# 4WD Sentra



## ReVerm (Jan 13, 2003)

What would be the most convenient way to convert a B15 Sentra/SE-R to 4WD? I know it's far from an easy task, but after seeing the Pulsar/Sunny GTiR, I thought an SE-R GTiR would be nice to have, despite the money/labor involved.


----------



## chimmike (Oct 17, 2002)

nobody has done it, because after it's said and done, you could buy a WRX and mod it to the hilt.

Let's just say it'll be EXTREMELY difficult to do. You will need to have a custom tranny made, major underbody work done to make room for a driveshaft..........etc etc etc.

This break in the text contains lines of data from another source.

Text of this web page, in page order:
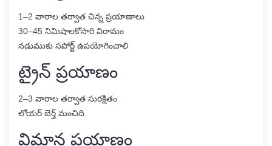
1–2 వారాల తర్వాత చిన్న ప్రయాణాలు
30–45 నిమిషాలకోసారి విరామం
నడుముకు సపోర్ట్ ఉపయోగించాలి
ట్రైన్ ప్రయాణం
2–3 వారాల తర్వాత సురక్షితం
లోయర్ బెర్త్ మంచిది
విమాన ప్రయాణం
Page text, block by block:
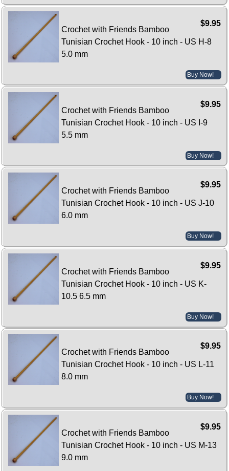
$9.95
Crochet with Friends Bamboo
Tunisian Crochet Hook - 10 inch - US H-8
5.0 mm
Buy Now!
$9.95
Crochet with Friends Bamboo
Tunisian Crochet Hook - 10 inch - US I-9
5.5 mm
Buy Now!
$9.95
Crochet with Friends Bamboo
Tunisian Crochet Hook - 10 inch - US J-10
6.0 mm
Buy Now!
$9.95
Crochet with Friends Bamboo
Tunisian Crochet Hook - 10 inch - US K-
10.5 6.5 mm
Buy Now!
$9.95
Crochet with Friends Bamboo
Tunisian Crochet Hook - 10 inch - US L-11
8.0 mm
Buy Now!
$9.95
Crochet with Friends Bamboo
Tunisian Crochet Hook - 10 inch - US M-13
9.0 mm
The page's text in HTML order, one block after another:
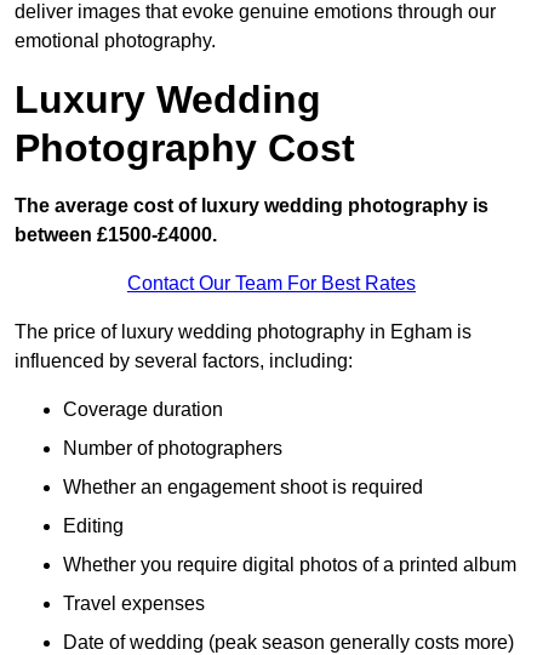
deliver images that evoke genuine emotions through our
emotional photography.
Luxury Wedding
Photography Cost
The average cost of luxury wedding photography is
between £1500-£4000.
Contact Our Team For Best Rates
The price of luxury wedding photography in Egham is
influenced by several factors, including:
Coverage duration
Number of photographers
Whether an engagement shoot is required
Editing
Whether you require digital photos of a printed album
Travel expenses
Date of wedding (peak season generally costs more)
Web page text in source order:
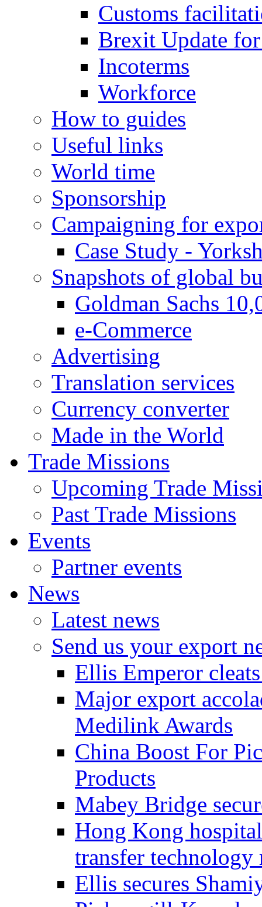
Customs
Brexit Update
Incoterms
Workforce
How to guides
Useful links
World time
Sponsorship
Campaigning for
Case Study -
Snapshots of global
Goldman Sachs
e-Commerce
Advertising
Translation services
Currency converter
Made in the World
Trade Missions
Upcoming Trade
Past Trade Missions
Events
Partner events
News
Latest news
Send us your export
Ellis Emperor
Major export
Medilink Awards
China Boost For
Products
Mabey Bridge
Hong Kong
transfer technology
Ellis secures
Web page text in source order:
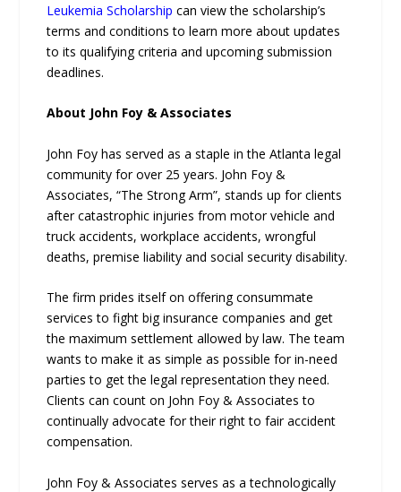
Leukemia Scholarship can view the scholarship’s
terms and conditions to learn more about updates
to its qualifying criteria and upcoming submission
deadlines.
About John Foy & Associates
John Foy has served as a staple in the Atlanta legal
community for over 25 years. John Foy &
Associates, “The Strong Arm”, stands up for clients
after catastrophic injuries from motor vehicle and
truck accidents, workplace accidents, wrongful
deaths, premise liability and social security disability.
The firm prides itself on offering consummate
services to fight big insurance companies and get
the maximum settlement allowed by law. The team
wants to make it as simple as possible for in-need
parties to get the legal representation they need.
Clients can count on John Foy & Associates to
continually advocate for their right to fair accident
compensation.
John Foy & Associates serves as a technologically
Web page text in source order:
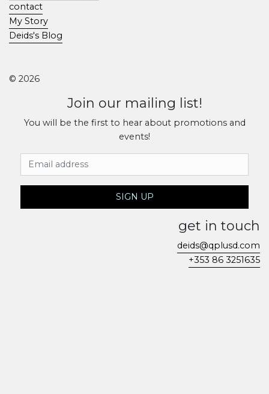
contact
My Story
Deids's Blog
© 2026
Join our mailing list!
You will be the first to hear about promotions and
events!
Email Address
SIGN UP
get in touch
deids@qplusd.com
+353 86 3251635
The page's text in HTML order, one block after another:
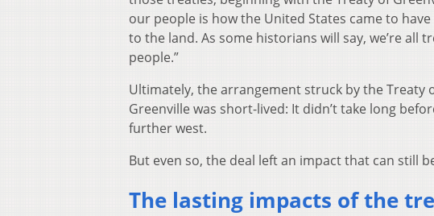
our people is how the United States came to
to the land. As some historians will say, we’re all
people.”
Ultimately, the arrangement struck by the Treaty
Greenville was short-lived: It didn’t take long
further west.
But even so, the deal left an impact that can still
The lasting impacts of the
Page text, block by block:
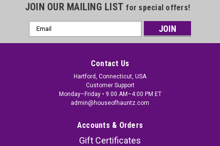
JOIN OUR MAILING LIST for special offers!
Email
Address
Contact Us
Hartford, Connecticut, USA
Customer Support
Monday–Friday • 9:00 AM–4:00 PM ET
admin@houseofhauntz.com
Accounts & Orders
Gift Certificates
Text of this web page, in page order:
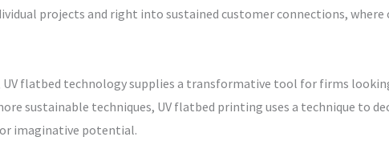
projects and right into sustained customer connections,
flatbed technology supplies a transformative tool for firms
sustainable techniques, UV flatbed printing uses a technique to
imaginative potential.
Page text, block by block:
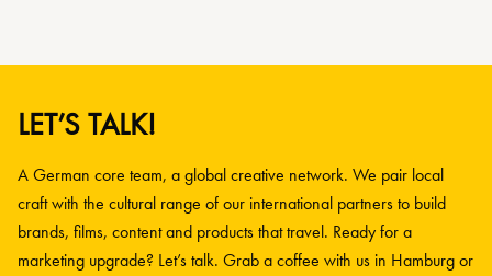
LET’S TALK!
A German core team, a global creative network. We pair local
craft with the cultural range of our international partners to build
brands, films, content and products that travel. Ready for a
marketing upgrade? Let’s talk. Grab a coffee with us in Hamburg or
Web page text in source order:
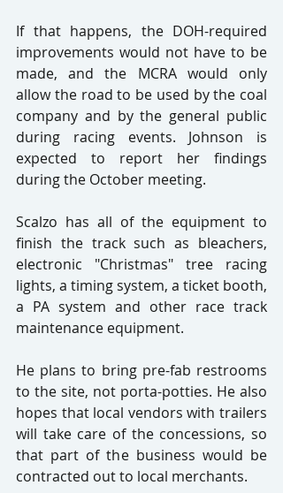
If that happens, the DOH-required
improvements would not have to be
made, and the MCRA would only
allow the road to be used by the coal
company and by the general public
during racing events. Johnson is
expected to report her findings
during the October meeting.
Scalzo has all of the equipment to
finish the track such as bleachers,
electronic "Christmas" tree racing
lights, a timing system, a ticket booth,
a PA system and other race track
maintenance equipment.
He plans to bring pre-fab restrooms
to the site, not porta-potties. He also
hopes that local vendors with trailers
will take care of the concessions, so
that part of the business would be
contracted out to local merchants.
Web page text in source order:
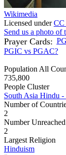
Wikimedia
Licensed underCC
Send us a photo of
Prayer Cards:
PGIC vs PGAC?
Population All
735,800
People Cluster
South Asia Hindu -
Number of
2
Number Unreached
2
Largest Religion
Hinduism
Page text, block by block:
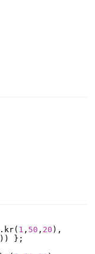
. kr( 1 , 50 , 20 ),
))
};
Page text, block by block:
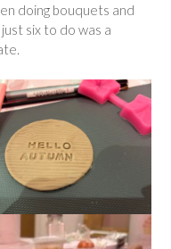
doing bouquets and
six to do was a
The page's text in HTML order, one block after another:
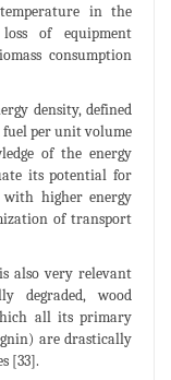
in the
of equipment
consumption
density, defined
fuel per unit volume
of the energy
its potential for
with higher energy
of transport
also very relevant
degraded, wood
all its primary
are drastically
[33].
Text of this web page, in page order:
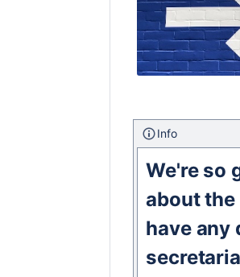
Info
We're so
about the
have any
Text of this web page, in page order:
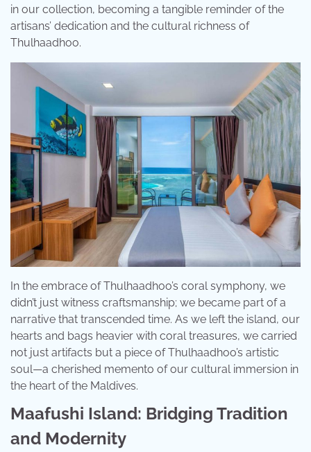
in our collection, becoming a tangible reminder of the
artisans’ dedication and the cultural richness of
Thulhaadhoo.
In the embrace of Thulhaadhoo’s coral symphony, we
didn’t just witness craftsmanship; we became part of a
narrative that transcended time. As we left the island, our
hearts and bags heavier with coral treasures, we carried
not just artifacts but a piece of Thulhaadhoo’s artistic
soul—a cherished memento of our cultural immersion in
the heart of the Maldives.
Maafushi Island: Bridging Tradition
and Modernity
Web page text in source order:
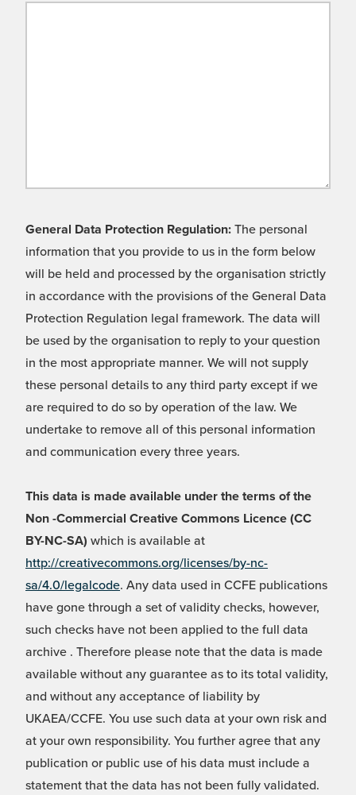
General Data Protection Regulation: The personal
information that you provide to us in the form below
will be held and processed by the organisation strictly
in accordance with the provisions of the General Data
Protection Regulation legal framework. The data will
be used by the organisation to reply to your question
in the most appropriate manner. We will not supply
these personal details to any third party except if we
are required to do so by operation of the law. We
undertake to remove all of this personal information
and communication every three years.
This data is made available under the terms of the
Non -Commercial Creative Commons Licence (CC
BY-NC-SA) which is available at
http://creativecommons.org/licenses/by-nc-
sa/4.0/legalcode. Any data used in CCFE publications
have gone through a set of validity checks, however,
such checks have not been applied to the full data
archive . Therefore please note that the data is made
available without any guarantee as to its total validity,
and without any acceptance of liability by
UKAEA/CCFE. You use such data at your own risk and
at your own responsibility. You further agree that any
publication or public use of his data must include a
statement that the data has not been fully validated.
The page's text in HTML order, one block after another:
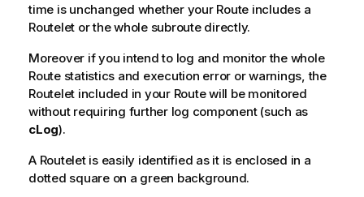
time is unchanged whether your Route includes a
Routelet or the whole subroute directly.
Moreover if you intend to log and monitor the whole
Route statistics and execution error or warnings, the
Routelet included in your Route will be monitored
without requiring further log component (such as
cLog).
A Routelet is easily identified as it is enclosed in a
dotted square on a green background.
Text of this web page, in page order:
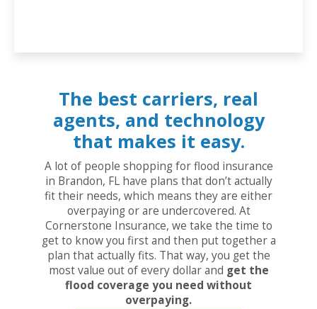
The best carriers, real
agents, and technology
that makes it easy.
A lot of people shopping for flood insurance
in Brandon, FL have plans that don’t actually
fit their needs, which means they are either
overpaying or are undercovered. At
Cornerstone Insurance, we take the time to
get to know you first and then put together a
plan that actually fits. That way, you get the
most value out of every dollar and get the
flood coverage you need without
overpaying.
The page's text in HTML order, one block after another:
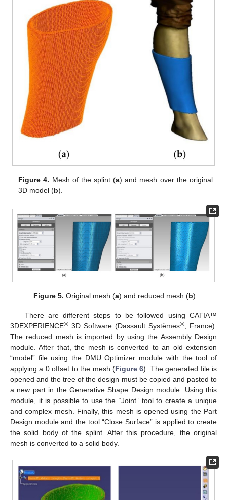
Figure 4. Mesh of the splint (a) and mesh over the original
3D model (b).
Figure 5. Original mesh (a) and reduced mesh (b).
There are different steps to be followed using CATIA™
3DEXPERIENCE® 3D Software (Dassault Systèmes® , France).
The reduced mesh is imported by using the Assembly Design
module. After that, the mesh is converted to an old extension
“model” file using the DMU Optimizer module with the tool of
applying a 0 offset to the mesh (Figure 6). The generated file is
opened and the tree of the design must be copied and pasted to
a new part in the Generative Shape Design module. Using this
module, it is possible to use the “Joint” tool to create a unique
and complex mesh. Finally, this mesh is opened using the Part
Design module and the tool “Close Surface” is applied to create
the solid body of the splint. After this procedure, the original
mesh is converted to a solid body.

it's going to cost beyond $10k. IMHO definitely not worth the money.


----------



## ReVerm (Jan 13, 2003)

Well, I've heard of people taking old Pulsar GTiR trannies and affixing them to B13/B14 Sentras, so I thought a conversion might be possible. Too bad the SE-R doesn't have a traction control system like the Corolla that lets you do a (relatively) easy 2 > 4WD conversion. Oh well. I'll just move up to an Evo when I get the money.


----------



## chimmike (Oct 17, 2002)

its mostly the engine that people throw into B13s and B14s........not the tranny............any AWD conversion would be expensive................................but...........I'd look around at other things than the evo...........there are major sleepers in disguise out there.


----------



## ReVerm (Jan 13, 2003)

Ah well, it was worth the (long) shot. : P


----------